__DIRECTIONS__: Retype the data below in full, keeping every character as it is.

__GIVEN DATA__:

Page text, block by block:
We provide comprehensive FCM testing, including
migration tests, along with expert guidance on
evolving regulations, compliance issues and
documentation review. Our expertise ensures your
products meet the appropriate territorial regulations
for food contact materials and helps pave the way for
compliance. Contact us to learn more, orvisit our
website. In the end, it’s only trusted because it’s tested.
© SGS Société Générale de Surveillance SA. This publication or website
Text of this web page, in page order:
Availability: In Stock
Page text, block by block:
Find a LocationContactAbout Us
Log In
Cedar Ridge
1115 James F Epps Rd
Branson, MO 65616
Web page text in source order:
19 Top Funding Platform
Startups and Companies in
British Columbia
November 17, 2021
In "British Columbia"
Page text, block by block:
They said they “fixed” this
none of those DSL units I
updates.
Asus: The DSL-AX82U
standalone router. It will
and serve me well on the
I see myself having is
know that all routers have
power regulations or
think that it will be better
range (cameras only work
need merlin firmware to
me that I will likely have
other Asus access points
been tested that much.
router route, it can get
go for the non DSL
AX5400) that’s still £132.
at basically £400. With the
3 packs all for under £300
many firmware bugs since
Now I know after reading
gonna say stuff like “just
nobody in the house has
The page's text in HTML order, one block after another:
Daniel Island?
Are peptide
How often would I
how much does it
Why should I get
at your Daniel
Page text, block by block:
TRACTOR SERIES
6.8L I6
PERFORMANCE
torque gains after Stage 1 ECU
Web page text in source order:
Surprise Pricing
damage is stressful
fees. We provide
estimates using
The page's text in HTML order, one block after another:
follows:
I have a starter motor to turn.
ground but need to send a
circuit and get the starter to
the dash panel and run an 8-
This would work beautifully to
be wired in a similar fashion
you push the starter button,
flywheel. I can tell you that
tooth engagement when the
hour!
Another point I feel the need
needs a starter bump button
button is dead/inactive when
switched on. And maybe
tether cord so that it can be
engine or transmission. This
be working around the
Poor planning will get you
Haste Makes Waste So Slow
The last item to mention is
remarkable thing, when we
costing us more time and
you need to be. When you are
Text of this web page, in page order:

__OUTPUT FOR THIS EXERCISE__:
Page text, block by block:
We provide comprehensive FCM testing, including
migration tests, along with expert guidance on
evolving regulations, compliance issues and
documentation review. Our expertise ensures your
products meet the appropriate territorial regulations
for food contact materials and helps pave the way for
compliance. Contact us to learn more, orvisit our
website. In the end, it’s only trusted because it’s tested.
© SGS Société Générale de Surveillance SA. This publication or website
Text of this web page, in page order:
Availability: In Stock
Page text, block by block:
Find a LocationContactAbout Us
Log In
Cedar Ridge
1115 James F Epps Rd
Branson, MO 65616
Web page text in source order:
19 Top Funding Platform
Startups and Companies in
British Columbia
November 17, 2021
In "British Columbia"
Page text, block by block:
They said they “fixed” this
none of those DSL units I
updates.
Asus: The DSL-AX82U
standalone router. It will
and serve me well on the
I see myself having is
know that all routers have
power regulations or
think that it will be better
range (cameras only work
need merlin firmware to
me that I will likely have
other Asus access points
been tested that much.
router route, it can get
go for the non DSL
AX5400) that’s still £132.
at basically £400. With the
3 packs all for under £300
many firmware bugs since
Now I know after reading
gonna say stuff like “just
nobody in the house has
The page's text in HTML order, one block after another:
Daniel Island?
Are peptide
How often would I
how much does it
Why should I get
at your Daniel
Page text, block by block:
TRACTOR SERIES
6.8L I6
PERFORMANCE
torque gains after Stage 1 ECU
Web page text in source order:
Surprise Pricing
damage is stressful
fees. We provide
estimates using
The page's text in HTML order, one block after another:
follows:
I have a starter motor to turn.
ground but need to send a
circuit and get the starter to
the dash panel and run an 8-
This would work beautifully to
be wired in a similar fashion
you push the starter button,
flywheel. I can tell you that
tooth engagement when the
hour!
Another point I feel the need
needs a starter bump button
button is dead/inactive when
switched on. And maybe
tether cord so that it can be
engine or transmission. This
be working around the
Poor planning will get you
Haste Makes Waste So Slow
The last item to mention is
remarkable thing, when we
costing us more time and
you need to be. When you are
Text of this web page, in page order:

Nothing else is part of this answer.